- Born: Felice Duffy New Haven, Connecticut
- Education: University of Connecticut (B.A., M.A., PhD) Quinnipiac University (J.D.)
- Occupations: Defense attorney, public speaker
- Years active: 2005 - present

= Felice Duffy =

US association football player

Felice Duffy is a New Haven, Connecticut-based defense attorney and public speaker with over 10 years of experience as a federal prosecutor, She now runs a private law firm.

==Education==

Duffy graduated first in her class at Quinnipiac University School of Law, and went on to obtain her Masters and PhD degrees in Education and Sports Psychology from the University of Connecticut.

While at the University of Connecticut, she was instrumental in filing a Title IX complaint to institute a varsity women's soccer team at the University of Connecticut.

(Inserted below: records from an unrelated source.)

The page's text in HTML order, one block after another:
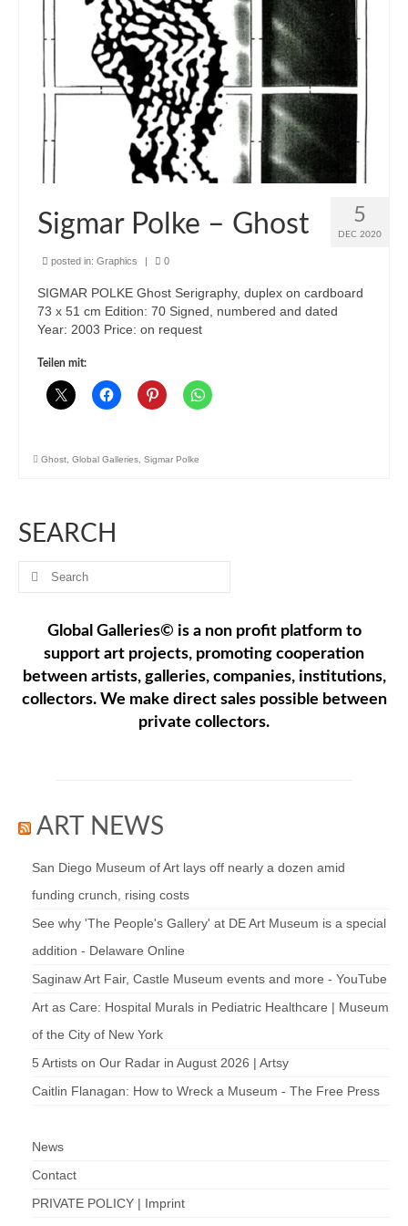
5
DEC 2020
Sigmar Polke – Ghost
posted in: Graphics | 0
SIGMAR POLKE Ghost Serigraphy, duplex on cardboard
73 x 51 cm Edition: 70 Signed, numbered and dated
Year: 2003 Price: on request
Teilen mit:
Ghost Global Galleries Sigmar Polke
SEARCH
Search
Global Galleries© is a non profit platform to
support art projects, promoting cooperation
between artists, galleries, companies, institutions,
collectors. We make direct sales possible between
private collectors.
ART NEWS
San Diego Museum of Art lays off nearly a dozen amid
funding crunch, rising costs
See why 'The People's Gallery' at DE Art Museum is a special
addition - Delaware Online
Saginaw Art Fair, Castle Museum events and more - YouTube
Art as Care: Hospital Murals in Pediatric Healthcare | Museum
of the City of New York
5 Artists on Our Radar in August 2026 | Artsy
Caitlin Flanagan: How to Wreck a Museum - The Free Press
News
Contact
PRIVATE POLICY | Imprint

She went on to be the captain of this team, and was a first team All-America player.

==Career==

Duffy worked as an attorney at several firms including Sullivan and Cromwell in New York City and Zeldes Needle & Cooper in Bridgeport, CT and also as a federal judicial law clerk before going on to become an Assistant US Attorney.

Duffy has taught at Quinnipiac law school.

During her time at the Attorney's Office, she prosecuted cases in both the Violent Crimes and Major Crimes units. She also served as the U.S. Attorney’s Office Outreach Coordinator, where she developed community engagement programs and conducted civil rights-based training for state/local law enforcement and college/university police departments.

As a federal prosecutor, Duffy has been credited with working to make neighborhoods safer, enforce drug and criminal penalties, support civil rights, and more.

Duffy opened Duffy Law, LLC in 2015. The firm mainly works on Title IX and college-focused cases, but also retains a team of criminal defense attorneys representing individuals accused of federal and state crimes.

Duffy has authored several articles, including a law review article on Title IX.

==Interests==
Duffy is a lifelong athlete. After playing varsity soccer, she also served as head soccer coach at Yale University for 10 years during the 1990s where she brought the team from the bottom to the top of the Ivy league, culminating in Yale's national ranking of 16. Duffy has been inducted into the CT Soccer Hall of fame and the Northeast Women's Sports Hall of Fame.

==Awards==
Duffy has been recognized for her contributions to the promotion of women's interests and advocacy for women's athletics. She received the National Organization for Women Alice Paul Award for Advocacy for the Advancement of Women in 2007. In 2022, she received the Outstanding Professional Award from the University of Connecticut.